Status quo framing occurs when a choice that is typically an alternative is placed in the status quo position while other choices become alternative options (Samuelson and Zackhauser, 1988). The “status quo” choice becomes a more frequent choice than it would have been had it simply been one of the alternatives. Related to this is the “default option,” which is the option provided if the consumer does not choose otherwise. Defaults can often become the status quo. At a fast-food restaurant, customers tend to stick to the default options such as fries or chips despite the availability of healthy options such as a salad or fruit (Kahneman, 2003). In addition, customers tend to drink sugary sodas even when other beverages such as water are available and can be self-dispensed. In addition to being unhealthy, these default options often come in large portion sizes. Outside of the fast-food arena, large portion sizes are also problematic in restaurants, supermarkets, and at home (Wansink et al., 2006).

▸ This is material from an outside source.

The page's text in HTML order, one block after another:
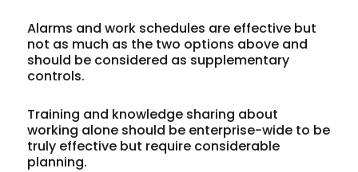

Interventions in the field of behavioral economics should supplement findings from previous economic research. Since traditional economic research focuses primarily on prices, and supply and demand, and taxes on eating decisions, behavioral economics may provide further insight on the psychological, cognitive, and emotional influences on eating behaviors.
Although not an alternative to the existing interventions, behavioral economics may provide valuable information for effective policy change to
reduce the availability and promotion of foods high in sugar and fat.